Created By : Jatin Gogia
Reviewed By : Rajasekhar Valipishetty
Last Updated : Apr 06, 2023
HCF Calculator using the Euclid Division Algorithm helps you to find the Highest common factor (HCF) easily for 218, 641, 509 i.e. 1 the largest integer that leaves a remainder zero for all numbers.
HCF of 218, 641, 509 is 1 the largest number which exactly divides all the numbers i.e. where the remainder is zero. Let us get into the working of this example.
Consider we have numbers 218, 641, 509 and we need to find the HCF of these numbers. To do so, we need to choose the largest integer first and then as per Euclid's Division Lemma a = bq + r where 0 ≤ r ≤ b
Highest common factor (HCF) of 218, 641, 509 is 1.
HCF(218, 641, 509) = 1
Highest common factor or Highest common divisor (hcd) can be calculated by Euclid's algotithm.
Highest common factor (HCF) of 218, 641, 509 is 1.
Step 1: Since 641 > 218, we apply the division lemma to 641 and 218, to get
641 = 218 x 2 + 205
Step 2: Since the reminder 218 ≠ 0, we apply division lemma to 205 and 218, to get
218 = 205 x 1 + 13
Step 3: We consider the new divisor 205 and the new remainder 13, and apply the division lemma to get
205 = 13 x 15 + 10
We consider the new divisor 13 and the new remainder 10,and apply the division lemma to get
13 = 10 x 1 + 3
We consider the new divisor 10 and the new remainder 3,and apply the division lemma to get
10 = 3 x 3 + 1
We consider the new divisor 3 and the new remainder 1,and apply the division lemma to get
3 = 1 x 3 + 0
The remainder has now become zero, so our procedure stops. Since the divisor at this stage is 1, the HCF of 218 and 641 is 1
Notice that 1 = HCF(3,1) = HCF(10,3) = HCF(13,10) = HCF(205,13) = HCF(218,205) = HCF(641,218) .
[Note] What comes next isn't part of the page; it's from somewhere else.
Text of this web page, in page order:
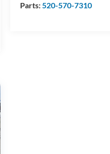
Parts:520-570-7310
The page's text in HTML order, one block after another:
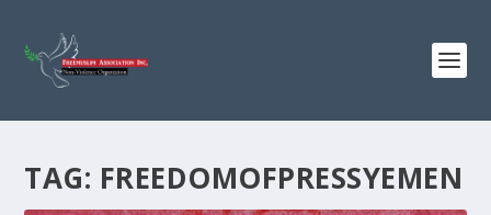
TAG: FREEDOMOFPRESSYEMEN

We can take hcf of as 1st numbers and next number as another number to apply in Euclidean lemma
Step 1: Since 509 > 1, we apply the division lemma to 509 and 1, to get
509 = 1 x 509 + 0
The remainder has now become zero, so our procedure stops. Since the divisor at this stage is 1, the HCF of 1 and 509 is 1
Notice that 1 = HCF(509,1) .
Here are some samples of HCF using Euclid's Algorithm calculations.
1. What is the Euclid division algorithm?
Answer: Euclid's Division Algorithm is a technique to compute the Highest Common Factor (HCF) of given positive integers.
2. what is the HCF of 218, 641, 509?
Answer: HCF of 218, 641, 509 is 1 the largest number that divides all the numbers leaving a remainder zero.
3. How to find HCF of 218, 641, 509 using Euclid's Algorithm?
Answer: For arbitrary numbers 218, 641, 509 apply Euclid’s Division Lemma in succession until you obtain a remainder zero. HCF is the remainder in the last but one step.